In 1934, the issue of establishing such a museum was raised at the Republican conference by theater workers. The museum was organized in the same year in the building of the Azerbaijan State Drama Theater. In fact, this exhibition was the foundation of a future museum. According to eyewitnesses, Jalil Mammadguluzadeh and Abdurrahim bey Hagverdiyev, the great writers who cut the opening ribbon of the exhibition, said: "Long live the Azerbaijani theater!"

The exhibition is soon officially formalized as a Theater Department of the Azerbaijan State Museum. Finally, on the basis of the relevant department of the Azerbaijan State Museum in 1934, the Azerbaijan State Theater Museum was established and Aghakarim Sharifov was appointed the director of the museum.

On 25 November 1934, the solemn opening ceremony of the museum was held. Famous art figures such as Bulbul, Shovkat Mammadova, Huseyngulu Sarabski, Alexander Tuganov, Ulvi Rajab, Ismayil Hidayatzade and others attend the event.

In 1935, the museum was named after Jafar Jabbarli, the great Azerbaijani playwright.

In 1963, the Azerbaijan State Theatre Museum was annulled and became the Theater and Drama Department of the Azerbaijan Literature Museum named after Nizami.

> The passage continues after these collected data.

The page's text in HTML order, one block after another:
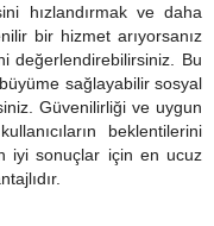
hızlandırmak ve daha
bir hizmet arıyorsanız
değerlendirebilirsiniz. Bu
sağlayabilir sosyal
Güvenilirliği ve uygun
beklentilerini
iyi sonuçlar için en ucuz
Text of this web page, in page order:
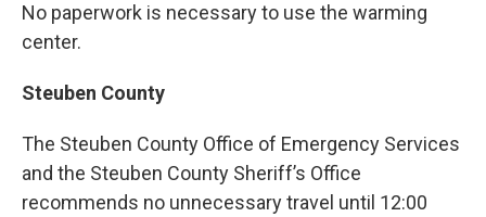
No paperwork is necessary to use the warming
center.
Steuben County
The Steuben County Office of Emergency Services
and the Steuben County Sheriff’s Office
recommends no unnecessary travel until 12:00

In 1968, the Government of the Republic made a decision on the organization of the Azerbaijan State Theater Museum named after J. Jabbarli on the basis of this department. The rooms on the 4th floor of the building of the Azerbaijan Literature Museum named after Nizami are given to the newly created museum. In these rooms, it was possible to place only the museum stock and employees. The most remarkable transformation in the history of the Azerbaijan State Theater Museum took place in 1991. After the Baku branch of the central V.I.Lenin Museum was given to Ministry of Culture of Azerbaijan, the "Museum Center" was created here, along with the State Museum of Carpet and Applied Art and the Museum of Independence of Azerbaijan, the State Theater Museum placed in this building. The Museum Center is located on the seaside Boulevard.